John Ottaway

Personal information
- Nationality: British (English)
- Born: 2 June 1955 (age 71)

Sport
- Club: Wymondham Dell BC

Medal record
Representing England
World Outdoor Championships
| Bronze medal – third place | 1988 Auckland | triples |
| Bronze medal – third place | 1988 Auckland | fours |
| Gold medal – first place | 1988 Auckland | team |
| Silver medal – second place | 1992 Worthing | team |
Commonwealth Games
| Gold medal – first place | 2002 | Men's fours |
British Isles Championships
| Gold medal – first place | 1990 | singles |

= John Ottaway =

English lawn bowler

John Ottaway is an English international lawn bowler born on 2 June 1955.

== Bowls career ==
John began bowling in 1970 aged just 15 and played indoors and outdoors for Wymondham Dell club in Norfolk.

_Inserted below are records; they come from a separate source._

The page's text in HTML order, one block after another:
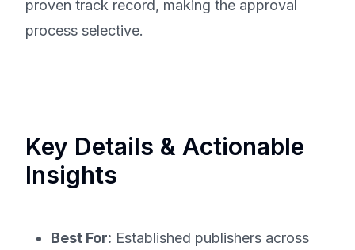
proven track record, making the approval
process selective.
Key Details & Actionable
Insights
Best For: Established publishers across
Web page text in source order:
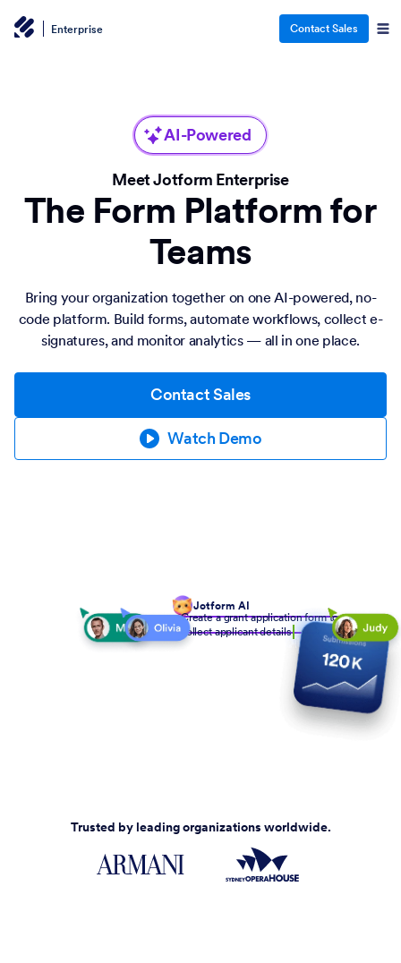
Enterprise Contact Sales
AI-Powered
Meet Jotform Enterprise
The Form Platform for
Teams
Bring your organization together on one AI-powered, no-
code platform. Build forms, automate workflows, collect e-
signatures, and monitor analytics — all in one place.
Contact Sales
Watch Demo
Jotform AI
Create a grant application form to
collect applicant details
Trusted by leading organizations worldwide.
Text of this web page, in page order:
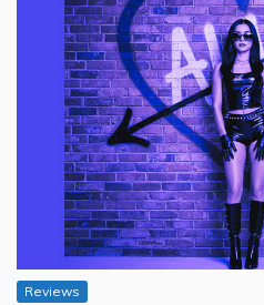
Reviews
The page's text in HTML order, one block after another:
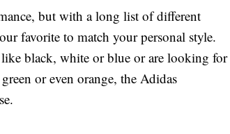
but with a long list of different
favorite to match your personal style.
black, white or blue or are looking for
or even orange, the Adidas
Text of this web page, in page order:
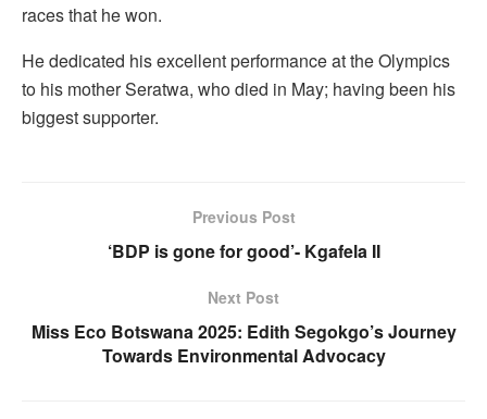
races that he won.
He dedicated his excellent performance at the Olympics
to his mother Seratwa, who died in May; having been his
biggest supporter.
Previous Post
‘BDP is gone for good’- Kgafela II
Next Post
Miss Eco Botswana 2025: Edith Segokgo’s Journey
Towards Environmental Advocacy
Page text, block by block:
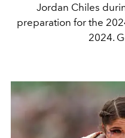
Jordan Chiles
preparation for the
2024.
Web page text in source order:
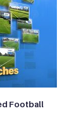
Football
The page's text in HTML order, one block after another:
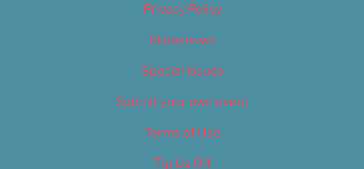
Privacy Policy
Slideshows
Special Issues
Submit your own event
Terms of Use
Tip Us Off
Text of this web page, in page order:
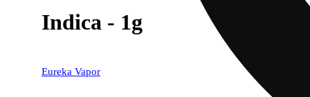
Indica - 1g
Eureka Vapor
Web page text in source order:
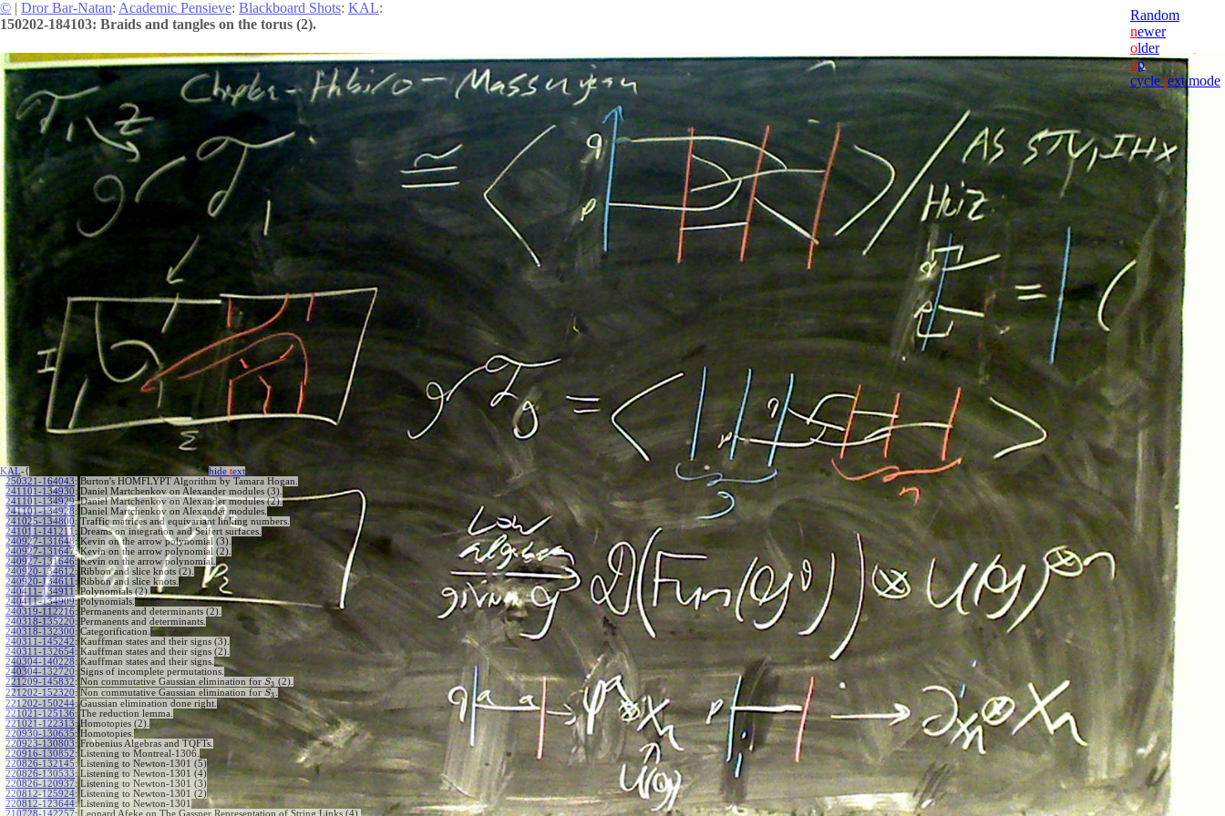
© | Dror Bar-Natan: Academic Pensieve: Blackboard Shots: KAL:
150202-184103: Braids and tangles on the torus (2).
Random
newer
older
up
cycletext mode
KAL-{ hide text
250321-164043: Burton's HOMFLYPT Algorithm by Tamara Hogan.
241101-134930: Daniel Martchenkov on Alexander modules (3).
241101-134929: Daniel Martchenkov on Alexander modules (2).
241101-134928: Daniel Martchenkov on Alexander modules.
241025-134800: Traffic matrices and equivariant linking numbers.
241011-141211 : Dreams on integration and Seifert surfaces.
240927-131648: Kevin on the arrow polynomial (3).
240927-131647: Kevin on the arrow polynomial (2).
240927-131646: Kevin on the arrow polynomial.
240920-134612: Ribbon and slice knots (2).
240920-134611 : Ribbon and slice knots.
240411-134911 : Polynomials (2).
240411-134909: Polynomials.
240319-112216: Permanents and determinants (2).
240318-135220: Permanents and determinants.
240318-132300: Categorification.
240311-145242: Kauffman states and their signs (3).
240311-132654: Kauffman states and their signs (2).
240304-140228: Kauffman states and their signs.
240304-132720: Signs of incomplete permutations.
221209-145832: Non commutative Gaussian elimination for S3 (2).
221202-152320: Non commutative Gaussian elimination for S3
221202-150244: Gaussian elimination done right.
221021-125136: The reduction lemma.
221021-122313: Homotopies (2).
220930-130635: Homotopies.
220923-130803: Frobenius Algebras and TQFTs.
220916-130852: Listening to Montreal-1306.
220826-132145: Listening to Newton-1301 (5)
220826-130533: Listening to Newton-1301 (4)
220826-120937: Listening to Newton-1301 (3)
220812-125924: Listening to Newton-1301 (2)
220812-123644: Listening to Newton-1301
210728-142257: Leonard Afeke on The Gassner Representation of String Links (4).

He represented England at the 1990 Commonwealth Games in the fours, at the 1990 Commonwealth Games in Auckland, New Zealand and the fours at the 1998 Commonwealth Games in Kuala Lumpur, Malaysia.

His greatest moment came when winning the gold medal at the 2002 Commonwealth Games in the Men's fours at the 2002 Commonwealth Games. John became Norfolk bowls president in 2014.

He has won five National Championship titles in 1989, 1990, 1996, 2000 and 2001 and won the singles at the British Isles Bowls Championships in 1990.